Grooming an Akita Chow, despite their lengthy hair, is not difficult. To prevent mats and knots, brush your hair three to four times every week. This brushing will also assist to lessen the amount of hair that the pet sheds as a result of this. To keep your Akita Chow’s teeth and gums healthy, you’ll need to cut its nails and brush its teeth on a regular basis.

Exercise 

You must give your Akita Chow mix a good workout every day. Because of their diverse genetic make-up, they tend to exhibit a wide range of energy levels. The Chow Chow side of your new dog tends to be more sedentary, while the Akita side tends to be more energetic. It’s up to your friend to decide where the scales tip.

It doesn’t matter if you have a buddy who is constantly up for an adventure or one who prefers to lounge about all day.

This energetic canine can get the exercise and energy out of their system that they require before bedtime by going for a walk or run with you. You can alleviate your pet’s need to run by letting them out in a large yard on days when you can’t go for a stroll.

Training

Training your Akita Chow is no different than training any other dog. Repeat a basic instruction while standing in front of your pet. Your dog will be rewarded with a tasty treat if it obeys your commands. After a few days of doing this multiple times a day, your pet should be able to learn the trick and perform it on the first or second attempt.
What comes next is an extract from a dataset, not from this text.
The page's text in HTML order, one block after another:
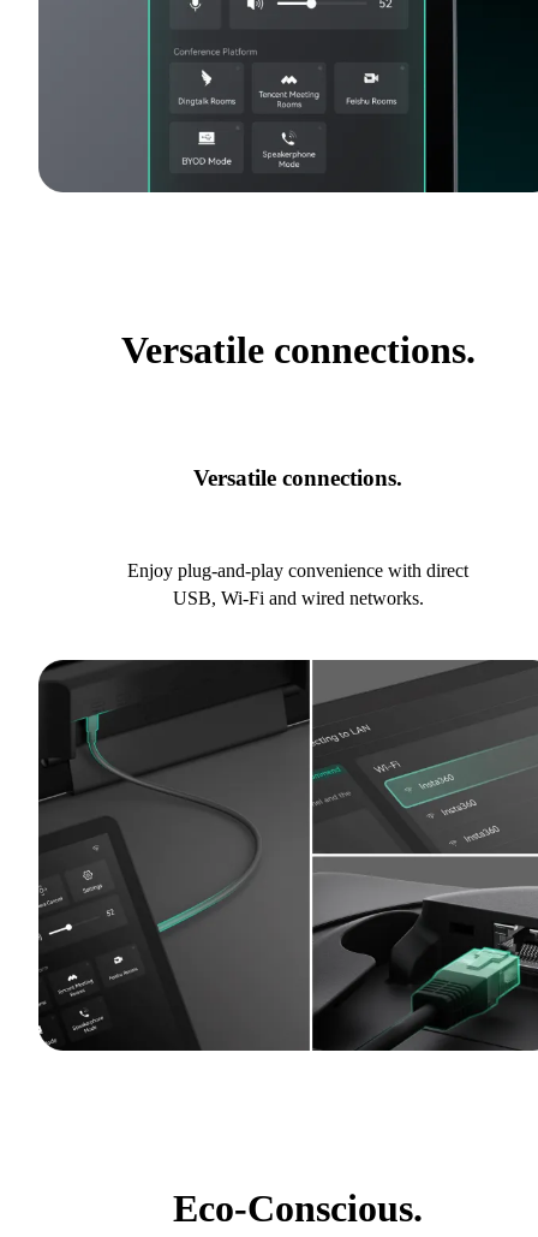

Your Akita Chow is a real pain in the neck because of his obstinate nature. You will have a difficult time teaching them a new technique because they lose their concentration so rapidly while doing drills. Akita Chows are not impossible to train, but if this is your first pet, you’re going to be really disappointed.

Children and Other Pets

Because of their lack of playfulness, Akita Chows may not tolerate rough and tumble play from small children, even if they’ve been raised with them. This breed is better suited to households with older children who know how to properly engage with a dog.

Never let a child approach or touch your dog without first teaching them the proper protocol, and always keep an eye on any interactions between your dog and young children to ensure that neither of them is mistreated.
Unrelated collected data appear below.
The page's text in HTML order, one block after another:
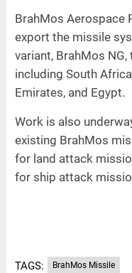
BrahMos Aerospace
export the missile
variant, BrahMos
including South
Emirates, and Egypt.
Work is also
existing BrahMos
for land attack
for ship attack
TAGS: BrahMos Missile
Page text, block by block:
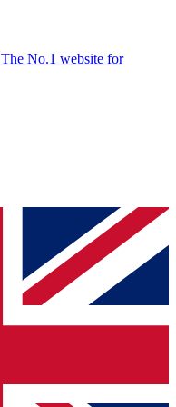
The No.1 website for
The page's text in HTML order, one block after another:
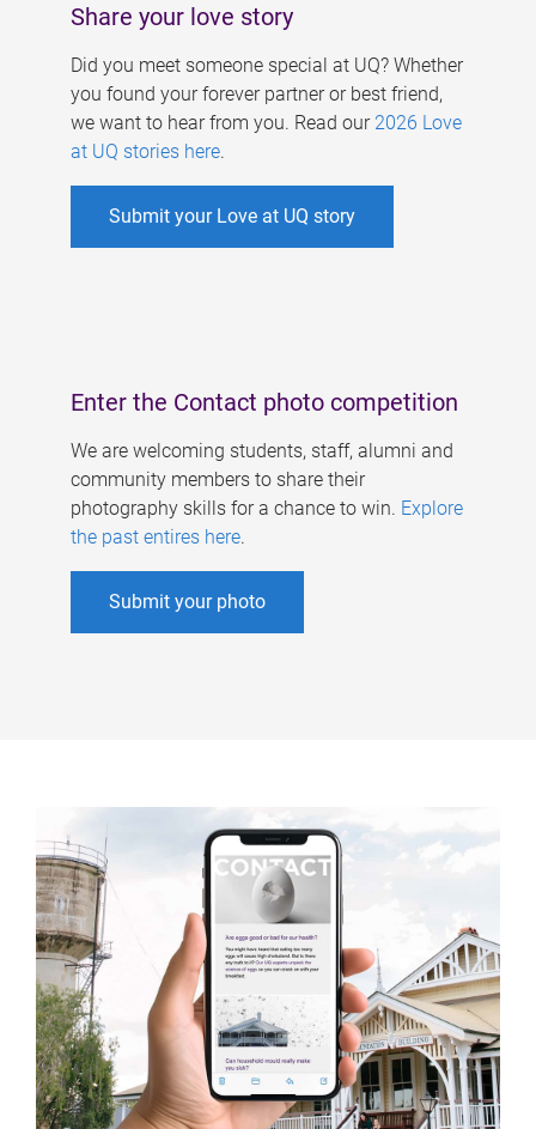
Share your love story
Did you meet someone special at UQ? Whether
you found your forever partner or best friend,
we want to hear from you. Read our 2026 Love
at UQ stories here.
Submit your Love at UQ story
Enter the Contact photo competition
We are welcoming students, staff, alumni and
community members to share their
photography skills for a chance to win. Explore
the past entires here.
Submit your photo

Chow Chows, on the other hand, can get along with other dogs if socialised from an early age with other dogs. If you’re thinking about acquiring an Akita Chow mix, it’s advisable not to get any other pets. They’d probably prefer to be the only pet in the house, if only to be able to monopolise their human parents’ time.

Puppies

Akita Chow puppies can cost upwards of $3,000 due to the high cost of the breed’s two most expensive parents. If you plan to buy a puppy from a reputable breeder, you need to have at least $2000 saved up before you begin searching for breeders. As much as $4500 for an Akita and $8000 for a Chow Chow.

Akita Chow puppy adoption is a terrific way to get these dogs for a fraction of the price you would pay if you were to buy them from a breeder. It’s possible that you’ll miss the deadline for socialising these dogs with youngsters if you adopt an older dog, but adoption is an excellent choice for single people or couples who want to add a beloved pet to their household.

Dogs breed related to Akita Chow

By mixing Chinese dog ‘Chow’ and Japanese canine “Akita,” the result is Akita Chow. These dogs derive their loyalty and intellect from their Akita ancestors, while their sweet temperaments and distinguishing markings like black masks around the eyes or paws they get from their Chow ancestors.